Re: DL380 G5 Random Lockups

hi again just in case

check this

try disable chimney
netsh int ip set chimney disable

try disable TOE (TCP/IP Offload Engine)
in the nic cards in NCU and NIC teaming in case
nic teaming

try disable RSS (Receive-side scaling)
in the nic cards in NCU and NIC teaming in case there is the in the nic teaming

regards
Didn't your momma teach you to say thanks!
Brian_Murdoch
Honored Contributor

Re: DL380 G5 Random Lockups

Hi Aaron,

When you have this lockup situation can you still access the ILO to control the console and is the console display normal?

Regards,

Brian
Peter Turek
Frequent Advisor

Re: DL380 G5 Random Lockups

What do the event logs say, if anything? Any paged pool or non-paged pool shortages? Do you log on by console and see the hung gray screen? (message boxes that might point to an error).

I'd recommend trying out Sysinternals\MS process monitor, MS Poolmon and take a look at the number of handle in use/free handles, and the paged and non-paged memory used and available.

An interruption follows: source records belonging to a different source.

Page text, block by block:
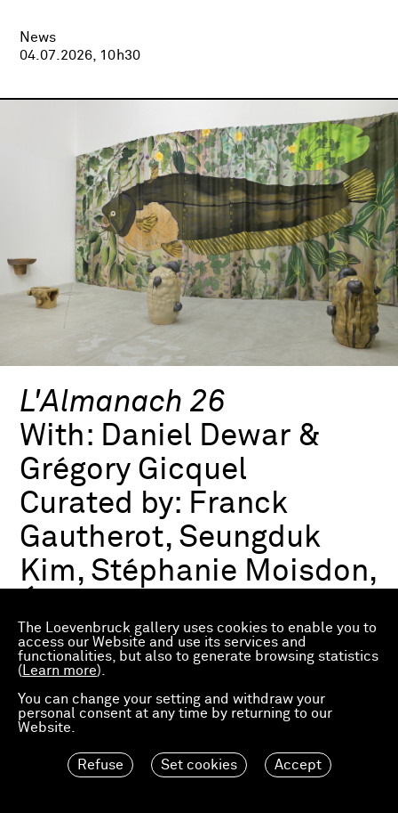
The Loevenbruck gallery uses cookies to enable you to
access our Website and use its services and
functionalities, but also to generate browsing statistics
( Learn more).
You can change your setting and withdraw your
personal consent at any time by returning to our
Website.
Refuse Set cookies Accept
News
04.07.2026, 10h30
L'Almanach 26
With: Daniel Dewar &
Grégory Gicquel
Curated by: Franck
Gautherot, Seungduk
Kim, Stéphanie Moisdon,
Group exhibition
03.07.2026—21.03.2027
Consortium Museum
Dijon, FR
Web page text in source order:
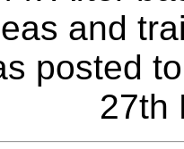
and
posted
27th
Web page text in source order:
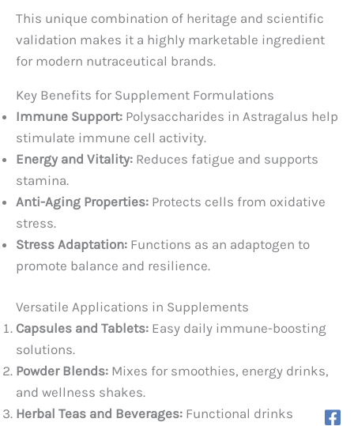
This unique combination of heritage and scientific
validation makes it a highly marketable ingredient
for modern nutraceutical brands.
Key Benefits for Supplement Formulations
Immune Support: Polysaccharides in Astragalus help
stimulate immune cell activity.
Energy and Vitality: Reduces fatigue and supports
stamina.
Anti-Aging Properties: Protects cells from oxidative
stress.
Stress Adaptation: Functions as an adaptogen to
promote balance and resilience.
Versatile Applications in Supplements
Capsules and Tablets: Easy daily immune-boosting
solutions.
Powder Blends: Mixes for smoothies, energy drinks,
and wellness shakes.
Herbal Teas and Beverages: Functional drinks

There's a known issue with remote registry service having a leak (unacknowledged by MS for server 2003 SP2 but I have a bunch of servers with it) where if you remotely poll a server frequently with something like "what's up" software, it will take a handle each poll cycle. So you can hit 1,000,000 handles if you poll often enough and that might hang the server.

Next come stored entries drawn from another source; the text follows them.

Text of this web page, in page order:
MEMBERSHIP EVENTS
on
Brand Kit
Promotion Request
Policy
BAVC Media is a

It's unlikely it's hardware but maybe run a memory test or perhaps swap some memory. HP diagnostics in general wouldn't be a bad idea.

Good Luck

Pete
Aaron P. Perrault
Occasional Contributor

Re: DL380 G5 Random Lockups

Hi all,
Sorry it took me so long to get back to you guys. I just did the recommendations that Karlo put out there. I will see if that helps anything. Usually it will lock up within a couple of days, so i should know by Friday or so if this helped anything.

I have run the system diagnostics and not had any errors reported.

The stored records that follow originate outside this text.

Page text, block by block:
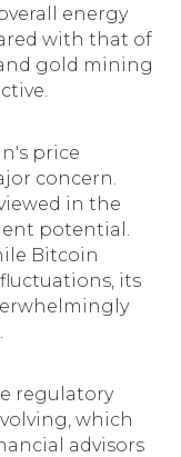
energy
with that of
gold mining
price
concern.
in the
potential.
Bitcoin
its
regulatory
which
advisors
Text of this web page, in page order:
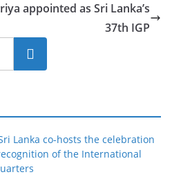
appointed as Sri Lanka’s
37th IGP
Search
Lanka co-hosts the celebration
of the International
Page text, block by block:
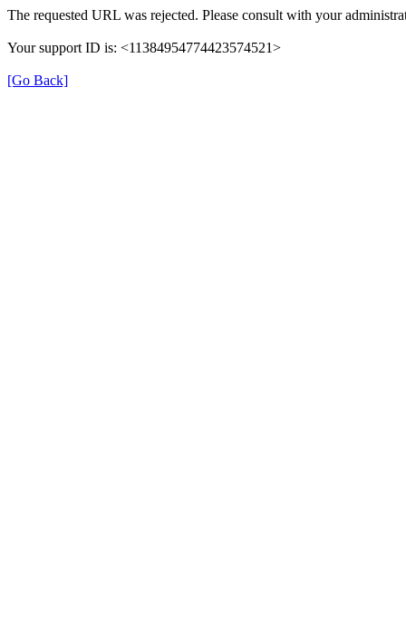
The requested URL was rejected. Please consult with your
Your support ID is: <11384954774423574521>
[Go Back]

These systems are all similar in that they are DL-380G5, but that is for the most part where the similarities end. The mail server is a dual-core machine with 2GB of RAM, and the SQL and Citrix servers are both multi-socket quad cores with 8 and 16GB of RAM. They were ordered at different times about a month apart, but all directly from HP. None of our other G5s are having these problems that i know of, but these are the ones that are getting hit the most.

I am going to keep poking around and see if anything comes up.

I will let y'all know

app
RJPierce
Occasional Visitor

Re: DL380 G5 Random Lockups

I have a 380 G5 that has been locking up randomly too. All hardware/software drivers are current. The networking changes (TOE, teaming, RSS) have been disabled. Eventlogs never show anything. I was once editing a file with notepad and when I saved it the thing locked up. I'm sure it has something to do with the controller (E200) because it locks up during disk access. Does anyone have anything else to try?
Phil.Howell
Honored Contributor

Re: DL380 G5 Random Lockups

I too would be interested in a solution to this one.
I have 2 DL380 G5 machines running Windows Server 2003 Standard Edition SP2 (5.2.3790) that both show this problem.
I have tried the hotfix in KB942880 on one server but it hung again after about 30 mins
All firmware is up to date and I will update from the latest PSP next.
In this thread it mentions disabling ASR in the bios and a fix in PSP 8.0
http://forums12.itrc.hp.com/service/forums/questionanswer.do?threadId=1135440
Phil
Phil.Howell
Honored Contributor

Re: DL380 G5 Random Lockups

additional info...
After disabling the ASR setting and installing PSP 7.91 the problem is still occurring.
Phil
RJPierce
Occasional Visitor

Re: DL380 G5 Random Lockups

We have a total of 6 dimms (4 X 512, 2 X 1GB)in our server. So far, pulling out the 2 1GB dimms has solved our lockups.
RJPierce
Occasional Visitor

Re: DL380 G5 Random Lockups

We've eliminated all memory modules as potentially being defective. Now we're replacing drives one a time after each lock up. We had a problem on a different G5 with a 146 GB drive that was blinking differently than it's mirror. Forcing out the bad drive solved that problem but this server has us stumped.